> [What is required]: The lines below must be transcribed exactly as given, with the images removed.

> [Listed entries]:
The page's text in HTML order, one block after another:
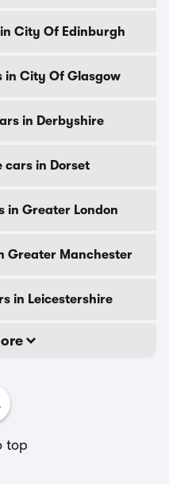
City Of Edinburgh
in City Of Glasgow
in Derbyshire
cars in Dorset
in Greater London
Greater Manchester
in Leicestershire
top
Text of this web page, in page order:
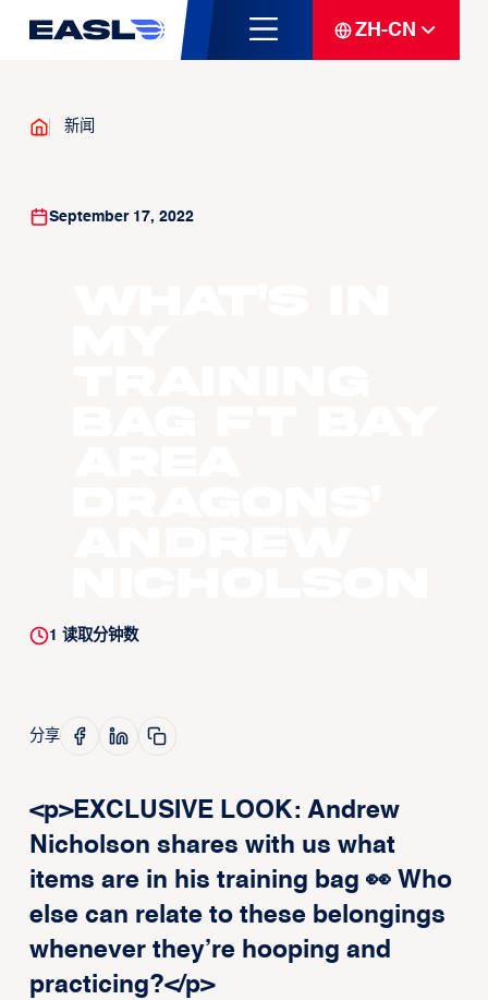
ZH-CN
新闻
September 17, 2022
1 读取分钟数
分享
<p>EXCLUSIVE LOOK: Andrew
Nicholson shares with us what
items are in his training bag 👀 Who
else can relate to these belongings
whenever they’re hooping and
practicing?</p>
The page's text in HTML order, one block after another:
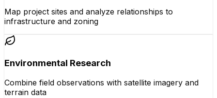
Map project sites and analyze relationships to
infrastructure and zoning
Environmental Research
Combine field observations with satellite imagery and
terrain data
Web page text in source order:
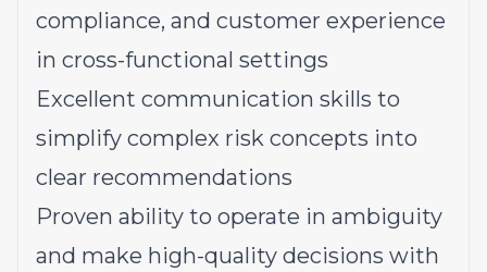
compliance, and customer experience
in cross-functional settings
Excellent communication skills to
simplify complex risk concepts into
clear recommendations
Proven ability to operate in ambiguity
and make high-quality decisions with
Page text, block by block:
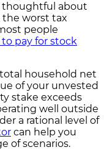
about
worst tax
people
to pay for stock
household net
of your unvested
stake exceeds
well outside
a rational level of
can help you
of scenarios.
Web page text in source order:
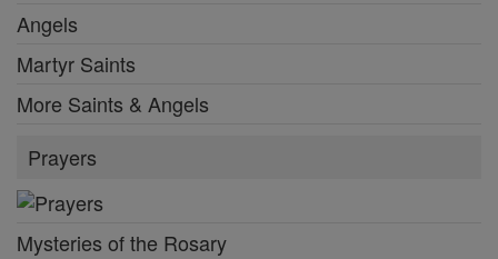
Angels
Martyr Saints
More Saints & Angels
Prayers
Mysteries of the Rosary
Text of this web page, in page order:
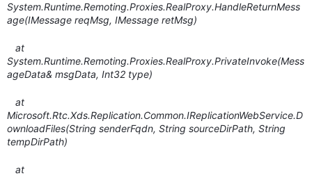
System.Runtime.Remoting.Proxies.RealProxy.HandleReturnMess
age(IMessage reqMsg, IMessage retMsg)
at
System.Runtime.Remoting.Proxies.RealProxy.PrivateInvoke(Mess
ageData& msgData, Int32 type)
at
Microsoft.Rtc.Xds.Replication.Common.IReplicationWebService.D
ownloadFiles(String senderFqdn, String sourceDirPath, String
tempDirPath)
at
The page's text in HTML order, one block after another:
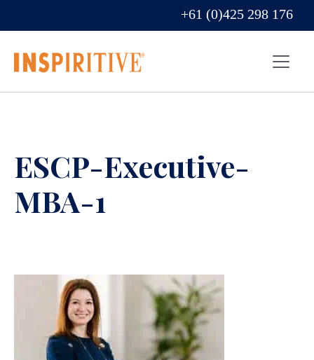
+61 (0)425 298 176
ESCP-Executive-
MBA-1
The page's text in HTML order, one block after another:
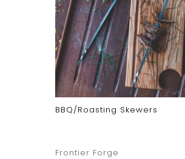
BBQ/Roasting Skewers
Frontier Forge
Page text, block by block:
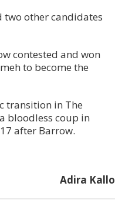
two other candidates
contested and won
to become the
transition in The
bloodless coup in
after Barrow.
Adira Kallo
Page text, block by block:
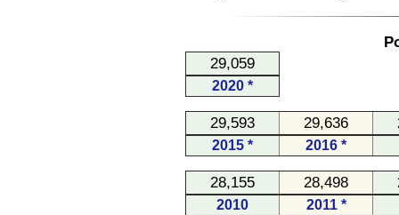
29,059
2020 *
29,593 29,636
2015 * 2016 *
28,155 28,498
2010 2011 *
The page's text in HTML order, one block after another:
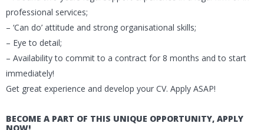
professional services;
– ‘Can do’ attitude and strong organisational skills;
– Eye to detail;
– Availability to commit to a contract for 8 months and to start
immediately!
Get great experience and develop your CV. Apply ASAP!
BECOME A PART OF THIS UNIQUE OPPORTUNITY, APPLY

> [Exercise result]:
The page's text in HTML order, one block after another:
City Of Edinburgh
in City Of Glasgow
in Derbyshire
cars in Dorset
in Greater London
Greater Manchester
in Leicestershire
top
Text of this web page, in page order:
ZH-CN
新闻
September 17, 2022
1 读取分钟数
分享
<p>EXCLUSIVE LOOK: Andrew
Nicholson shares with us what
items are in his training bag 👀 Who
else can relate to these belongings
whenever they’re hooping and
practicing?</p>
The page's text in HTML order, one block after another:
Map project sites and analyze relationships to
infrastructure and zoning
Environmental Research
Combine field observations with satellite imagery and
terrain data
Web page text in source order:
compliance, and customer experience
in cross-functional settings
Excellent communication skills to
simplify complex risk concepts into
clear recommendations
Proven ability to operate in ambiguity
and make high-quality decisions with
Page text, block by block:
about
worst tax
people
to pay for stock
household net
of your unvested
stake exceeds
well outside
a rational level of
can help you
of scenarios.
Web page text in source order:
Angels
Martyr Saints
More Saints & Angels
Prayers
Mysteries of the Rosary
Text of this web page, in page order:
System.Runtime.Remoting.Proxies.RealProxy.HandleReturnMess
age(IMessage reqMsg, IMessage retMsg)
at
System.Runtime.Remoting.Proxies.RealProxy.PrivateInvoke(Mess
ageData& msgData, Int32 type)
at
Microsoft.Rtc.Xds.Replication.Common.IReplicationWebService.D
ownloadFiles(String senderFqdn, String sourceDirPath, String
tempDirPath)
at
The page's text in HTML order, one block after another:
+61 (0)425 298 176
ESCP-Executive-
MBA-1
The page's text in HTML order, one block after another:
BBQ/Roasting Skewers
Frontier Forge
Page text, block by block:
two other candidates
contested and won
to become the
transition in The
bloodless coup in
after Barrow.
Adira Kallo
Page text, block by block:
29,059
2020 *
29,593 29,636
2015 * 2016 *
28,155 28,498
2010 2011 *
The page's text in HTML order, one block after another:
professional services;
– ‘Can do’ attitude and strong organisational skills;
– Eye to detail;
– Availability to commit to a contract for 8 months and to start
immediately!
Get great experience and develop your CV. Apply ASAP!
BECOME A PART OF THIS UNIQUE OPPORTUNITY, APPLY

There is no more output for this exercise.